Il fallait bien avouer que la vision d'un Jimin en tee-shirt blanc et pantalon noir, les cheveux mouillés et redevenus brun, était plus qu'appréciable aux yeux de Namjoon. Pour la première fois depuis qu'ils étaient partis de l'hôpital, il se sentait détendu. Il admira longuement la silhouette athlétique de Jimin, ses cuisses mises en valeur par le pantalon, son buste sculpté dans du marbre. Son cadet paraissait même moins soucieux, libéré d'un poids, et il regardait la télévision avec un léger sourire. Namjoon devait se retenir pour ne pas le prendre dans les bras pour le couvrir de baisers, et il rougit lorsque le regard de Jimin se posa sur lui.
— Alors on est d'accord, intervint Jungkook. Tu devras voir mes supérieurs mais vu ton passif tu es hautement qualité pour rejoindre mon service.
— Tu disais ? fit Namjoon en sortant de sa rêverie.
— Je rejoins la sécurité du Programme d'Avenir, répondit Jimin avec un grand sourire. Tu es perdu, Kim Namjoon ?
— Il ne sera pas de trop pour veiller sur toi, et puis comme le nabot veut absolument remanier l'organisation de notre protection, et bien il a intérêt à faire ses preuves, marmonna Jungkook en courant les bras. Et comme je vais être son supérieur hiérarchique, je vais pouvoir lui botter les fesses.

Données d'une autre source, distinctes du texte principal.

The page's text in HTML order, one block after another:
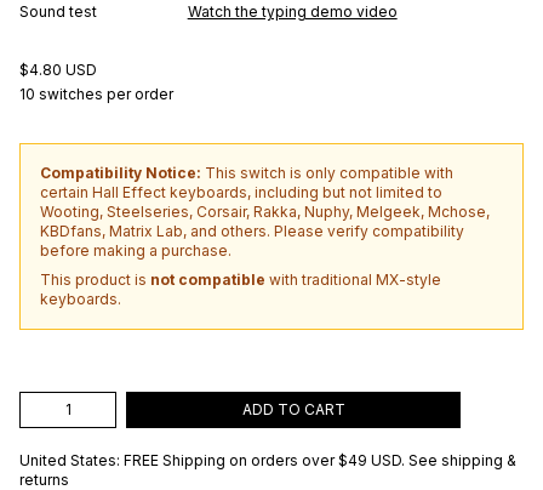
Sound test
Watch the typing demo video
$4.80 USD
10 switches per order
Compatibility Notice: This switch is only compatible with
certain Hall Effect keyboards, including but not limited to
Wooting, Steelseries, Corsair, Rakka, Nuphy, Melgeek, Mchose,
KBDfans, Matrix Lab, and others. Please verify compatibility
before making a purchase.
This product is not compatible with traditional MX-style
keyboards.
ADD TO CART
United States: FREE Shipping on orders over $49 USD. See shipping &
returns
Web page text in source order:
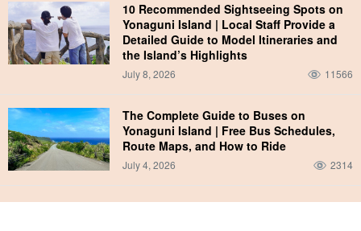
10 Recommended Sightseeing Spots on
Yonaguni Island | Local Staff Provide a
Detailed Guide to Model Itineraries and
the Island’s Highlights
July 8, 2026 11566
The Complete Guide to Buses on
Yonaguni Island | Free Bus Schedules,
Route Maps, and How to Ride
July 4, 2026 2314
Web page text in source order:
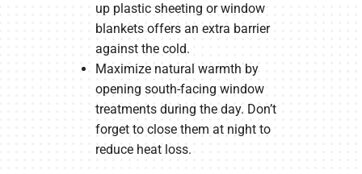
up plastic sheeting or window
blankets offers an extra barrier
against the cold.
Maximize natural warmth by
opening south-facing window
treatments during the day. Don’t
forget to close them at night to
reduce heat loss.
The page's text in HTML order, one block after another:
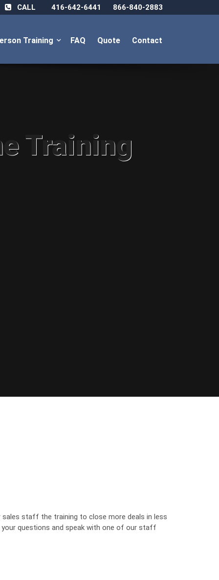
CALL 416-642-6441 866-840-2883
Training FAQ Quote Contact
Training
sales staff the training to close more deals in less
questions and speak with one of our staff
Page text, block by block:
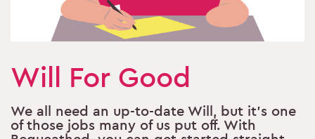
Will For Good
We all need an up-to-date Will, but it’s one
of those jobs many of us put off. With
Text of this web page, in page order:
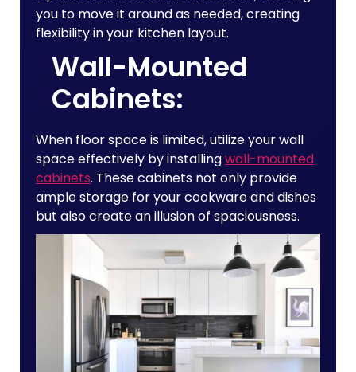
you to move it around as needed, creating
flexibility in your kitchen layout.
Wall-Mounted
Cabinets:
When floor space is limited, utilize your wall
space effectively by installingwall-mounted
cabinets. These cabinets not only provide
ample storage for your cookware and dishes
but also create an illusion of spaciousness.
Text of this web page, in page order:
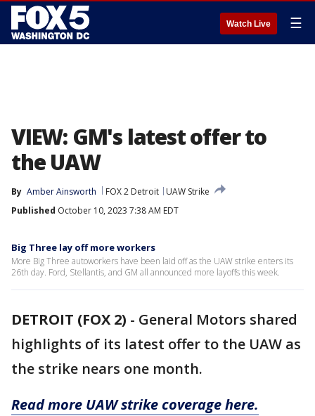
Watch Live ☰
VIEW: GM's latest offer to
the UAW
By Amber Ainsworth FOX 2 Detroit
UAW Strike
Published October 10, 2023 7:38 AM EDT
Big Three lay off more workers
More Big Three autoworkers have been laid off as the UAW strike enters its
26th day. Ford, Stellantis, and GM all announced more layoffs this week.
DETROIT (FOX 2) - General Motors shared
highlights of its latest offer to the UAW as
the strike nears one month.
Read more UAW strike coverage here.
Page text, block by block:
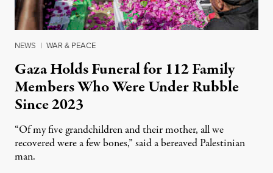
NEWS | WAR & PEACE
Gaza Holds Funeral for 112 Family
Members Who Were Under Rubble
Since 2023
“Of my five grandchildren and their mother, all we
recovered were a few bones,” said a bereaved Palestinian
man.
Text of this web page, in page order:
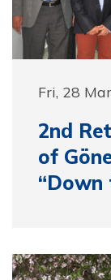
Fri, 28
2nd
of
“Down
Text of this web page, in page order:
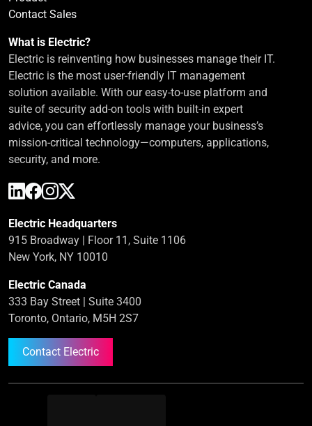
Contact Sales
What is Electric?
Electric is reinventing how businesses manage their IT.
Electric is the most user-friendly IT management
solution available. With our easy-to-use platform and
suite of security add-on tools with built-in expert
advice, you can effortlessly manage your business’s
mission-critical technology—computers, applications,
security, and more.
Electric Headquarters
915 Broadway | Floor 11, Suite 1106
New York, NY 10010
Electric Canada
333 Bay Street | Suite 3400
Toronto, Ontario, M5H 2S7
Contact Electric
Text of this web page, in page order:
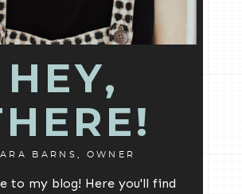
HEY,
BARNS, OWNER
to my blog! Here you'll find
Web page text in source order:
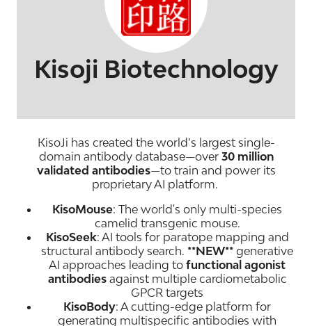
Kisoji Biotechnology
KisoJi has created the world’s largest single-
domain antibody database—over 30 million
validated antibodies—to train and power its
proprietary AI platform.
KisoMouse: The world's only multi-species
camelid transgenic mouse.
KisoSeek: AI tools for paratope mapping and
structural antibody search. **NEW** generative
AI approaches leading to functional agonist
antibodies against multiple cardiometabolic
GPCR targets
KisoBody: A cutting-edge platform for
generating multispecific antibodies with

— Ne rêve pas gamin, à la première occasion je te mets à terre, répliqua Jimin.
Jungkook leva les yeux au ciel avant de laisser les deux amants en tête-à-tête.
— Qu'en penses-tu ? demanda Jimin en faisant un tour sur lui-même.
— Je suis juste heureux que tu sois auprès de moi, Park Jimin, dit Namjoon avec douceur.
Le sourire de Jimin s'agrandit et il se positionna devant Namjoon, s'asseyant à califourchon sur ses cuisses. Le regard brûlant qu'ils s'échangeaient n'avait pas besoin d'être accompagné de mots. Jimin avait compris la signification des yeux que Namjoon avaient posé sur lui quelques instants plus tôt. Il commença à défaire lentement les boutons du haut de la chemise de son compagnon.
— Enfin seuls, dit-il. Enfin en paix.
— Tu penses ?
— Pour l'instant, admit Jimin en penchant la tête sur le côté. Il est temps pour nous de se détendre, je suis officiellement chargé de ton bien-être.
— Profitons-en alors.
Les mains de Namjoon attrapèrent aussitôt les fesses de Jimin, le caressant avec envie. Ils ne purent s'empêcher de rire, et ils s'embrassèrent longuement.